• **Records provided**:
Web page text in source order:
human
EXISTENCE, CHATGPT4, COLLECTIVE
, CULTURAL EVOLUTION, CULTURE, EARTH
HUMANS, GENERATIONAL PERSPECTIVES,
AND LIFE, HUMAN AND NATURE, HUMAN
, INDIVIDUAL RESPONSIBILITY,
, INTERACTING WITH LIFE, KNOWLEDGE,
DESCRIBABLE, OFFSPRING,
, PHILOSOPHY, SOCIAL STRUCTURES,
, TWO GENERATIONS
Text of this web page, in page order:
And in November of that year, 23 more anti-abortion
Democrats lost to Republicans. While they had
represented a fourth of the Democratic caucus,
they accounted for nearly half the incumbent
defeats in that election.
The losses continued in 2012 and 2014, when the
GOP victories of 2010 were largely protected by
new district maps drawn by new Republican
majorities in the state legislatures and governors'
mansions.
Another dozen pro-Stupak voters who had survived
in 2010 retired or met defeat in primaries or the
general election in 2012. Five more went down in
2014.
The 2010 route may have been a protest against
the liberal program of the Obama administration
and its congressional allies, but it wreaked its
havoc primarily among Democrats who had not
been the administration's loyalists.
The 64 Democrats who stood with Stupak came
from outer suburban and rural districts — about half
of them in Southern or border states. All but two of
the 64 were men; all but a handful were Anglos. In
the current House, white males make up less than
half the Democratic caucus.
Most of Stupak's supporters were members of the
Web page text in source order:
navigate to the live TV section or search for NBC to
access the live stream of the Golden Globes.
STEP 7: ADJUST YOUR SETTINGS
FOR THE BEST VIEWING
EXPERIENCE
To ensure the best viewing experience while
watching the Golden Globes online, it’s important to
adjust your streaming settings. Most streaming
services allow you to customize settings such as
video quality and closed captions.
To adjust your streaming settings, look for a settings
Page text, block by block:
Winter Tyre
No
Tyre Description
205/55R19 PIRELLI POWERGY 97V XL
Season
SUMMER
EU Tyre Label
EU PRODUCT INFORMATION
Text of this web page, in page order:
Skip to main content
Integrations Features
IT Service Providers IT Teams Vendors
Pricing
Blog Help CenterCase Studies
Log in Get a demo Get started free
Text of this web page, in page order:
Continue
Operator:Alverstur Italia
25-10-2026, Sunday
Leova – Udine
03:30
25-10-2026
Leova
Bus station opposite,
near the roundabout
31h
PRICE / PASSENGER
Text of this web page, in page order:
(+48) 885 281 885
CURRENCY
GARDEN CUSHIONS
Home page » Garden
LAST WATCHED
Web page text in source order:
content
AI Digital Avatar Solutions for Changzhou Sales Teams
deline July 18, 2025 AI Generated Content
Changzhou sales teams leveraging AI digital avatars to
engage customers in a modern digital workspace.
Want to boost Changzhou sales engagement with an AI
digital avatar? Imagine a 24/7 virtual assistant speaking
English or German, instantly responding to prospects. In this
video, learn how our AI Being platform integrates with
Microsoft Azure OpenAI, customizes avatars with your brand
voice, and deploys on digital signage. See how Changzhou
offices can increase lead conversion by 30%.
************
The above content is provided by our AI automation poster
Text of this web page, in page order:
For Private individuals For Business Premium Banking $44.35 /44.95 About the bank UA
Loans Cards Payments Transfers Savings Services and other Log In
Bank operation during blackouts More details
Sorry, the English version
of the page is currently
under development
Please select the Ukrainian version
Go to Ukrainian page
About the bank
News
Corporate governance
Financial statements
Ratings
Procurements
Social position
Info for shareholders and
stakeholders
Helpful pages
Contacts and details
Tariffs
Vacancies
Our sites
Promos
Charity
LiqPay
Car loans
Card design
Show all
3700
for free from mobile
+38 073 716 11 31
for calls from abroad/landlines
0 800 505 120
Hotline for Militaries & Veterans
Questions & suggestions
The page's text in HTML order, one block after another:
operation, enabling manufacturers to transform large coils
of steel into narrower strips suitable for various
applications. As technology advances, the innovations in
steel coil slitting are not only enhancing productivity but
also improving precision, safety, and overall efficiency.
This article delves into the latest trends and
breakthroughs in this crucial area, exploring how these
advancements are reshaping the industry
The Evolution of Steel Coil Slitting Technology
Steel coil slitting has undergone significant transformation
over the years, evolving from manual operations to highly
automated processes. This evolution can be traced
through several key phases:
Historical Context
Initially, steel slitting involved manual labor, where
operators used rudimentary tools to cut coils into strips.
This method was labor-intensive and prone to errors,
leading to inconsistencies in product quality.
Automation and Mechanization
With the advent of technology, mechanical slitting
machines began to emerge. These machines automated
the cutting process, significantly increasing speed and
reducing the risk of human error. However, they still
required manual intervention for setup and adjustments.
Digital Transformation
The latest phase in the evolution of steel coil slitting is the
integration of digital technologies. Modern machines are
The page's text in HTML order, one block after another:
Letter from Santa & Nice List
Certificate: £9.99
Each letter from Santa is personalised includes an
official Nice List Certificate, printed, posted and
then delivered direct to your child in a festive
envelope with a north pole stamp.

• **Task directions**: Output the listing above without altering a single character.

• **Solution to this task**:
Web page text in source order:
human
EXISTENCE, CHATGPT4, COLLECTIVE
, CULTURAL EVOLUTION, CULTURE, EARTH
HUMANS, GENERATIONAL PERSPECTIVES,
AND LIFE, HUMAN AND NATURE, HUMAN
, INDIVIDUAL RESPONSIBILITY,
, INTERACTING WITH LIFE, KNOWLEDGE,
DESCRIBABLE, OFFSPRING,
, PHILOSOPHY, SOCIAL STRUCTURES,
, TWO GENERATIONS
Text of this web page, in page order:
And in November of that year, 23 more anti-abortion
Democrats lost to Republicans. While they had
represented a fourth of the Democratic caucus,
they accounted for nearly half the incumbent
defeats in that election.
The losses continued in 2012 and 2014, when the
GOP victories of 2010 were largely protected by
new district maps drawn by new Republican
majorities in the state legislatures and governors'
mansions.
Another dozen pro-Stupak voters who had survived
in 2010 retired or met defeat in primaries or the
general election in 2012. Five more went down in
2014.
The 2010 route may have been a protest against
the liberal program of the Obama administration
and its congressional allies, but it wreaked its
havoc primarily among Democrats who had not
been the administration's loyalists.
The 64 Democrats who stood with Stupak came
from outer suburban and rural districts — about half
of them in Southern or border states. All but two of
the 64 were men; all but a handful were Anglos. In
the current House, white males make up less than
half the Democratic caucus.
Most of Stupak's supporters were members of the
Web page text in source order:
navigate to the live TV section or search for NBC to
access the live stream of the Golden Globes.
STEP 7: ADJUST YOUR SETTINGS
FOR THE BEST VIEWING
EXPERIENCE
To ensure the best viewing experience while
watching the Golden Globes online, it’s important to
adjust your streaming settings. Most streaming
services allow you to customize settings such as
video quality and closed captions.
To adjust your streaming settings, look for a settings
Page text, block by block:
Winter Tyre
No
Tyre Description
205/55R19 PIRELLI POWERGY 97V XL
Season
SUMMER
EU Tyre Label
EU PRODUCT INFORMATION
Text of this web page, in page order:
Skip to main content
Integrations Features
IT Service Providers IT Teams Vendors
Pricing
Blog Help CenterCase Studies
Log in Get a demo Get started free
Text of this web page, in page order:
Continue
Operator:Alverstur Italia
25-10-2026, Sunday
Leova – Udine
03:30
25-10-2026
Leova
Bus station opposite,
near the roundabout
31h
PRICE / PASSENGER
Text of this web page, in page order:
(+48) 885 281 885
CURRENCY
GARDEN CUSHIONS
Home page » Garden
LAST WATCHED
Web page text in source order:
content
AI Digital Avatar Solutions for Changzhou Sales Teams
deline July 18, 2025 AI Generated Content
Changzhou sales teams leveraging AI digital avatars to
engage customers in a modern digital workspace.
Want to boost Changzhou sales engagement with an AI
digital avatar? Imagine a 24/7 virtual assistant speaking
English or German, instantly responding to prospects. In this
video, learn how our AI Being platform integrates with
Microsoft Azure OpenAI, customizes avatars with your brand
voice, and deploys on digital signage. See how Changzhou
offices can increase lead conversion by 30%.
************
The above content is provided by our AI automation poster
Text of this web page, in page order:
For Private individuals For Business Premium Banking $44.35 /44.95 About the bank UA
Loans Cards Payments Transfers Savings Services and other Log In
Bank operation during blackouts More details
Sorry, the English version
of the page is currently
under development
Please select the Ukrainian version
Go to Ukrainian page
About the bank
News
Corporate governance
Financial statements
Ratings
Procurements
Social position
Info for shareholders and
stakeholders
Helpful pages
Contacts and details
Tariffs
Vacancies
Our sites
Promos
Charity
LiqPay
Car loans
Card design
Show all
3700
for free from mobile
+38 073 716 11 31
for calls from abroad/landlines
0 800 505 120
Hotline for Militaries & Veterans
Questions & suggestions
The page's text in HTML order, one block after another:
operation, enabling manufacturers to transform large coils
of steel into narrower strips suitable for various
applications. As technology advances, the innovations in
steel coil slitting are not only enhancing productivity but
also improving precision, safety, and overall efficiency.
This article delves into the latest trends and
breakthroughs in this crucial area, exploring how these
advancements are reshaping the industry
The Evolution of Steel Coil Slitting Technology
Steel coil slitting has undergone significant transformation
over the years, evolving from manual operations to highly
automated processes. This evolution can be traced
through several key phases:
Historical Context
Initially, steel slitting involved manual labor, where
operators used rudimentary tools to cut coils into strips.
This method was labor-intensive and prone to errors,
leading to inconsistencies in product quality.
Automation and Mechanization
With the advent of technology, mechanical slitting
machines began to emerge. These machines automated
the cutting process, significantly increasing speed and
reducing the risk of human error. However, they still
required manual intervention for setup and adjustments.
Digital Transformation
The latest phase in the evolution of steel coil slitting is the
integration of digital technologies. Modern machines are
The page's text in HTML order, one block after another:
Letter from Santa & Nice List
Certificate: £9.99
Each letter from Santa is personalised includes an
official Nice List Certificate, printed, posted and
then delivered direct to your child in a festive
envelope with a north pole stamp.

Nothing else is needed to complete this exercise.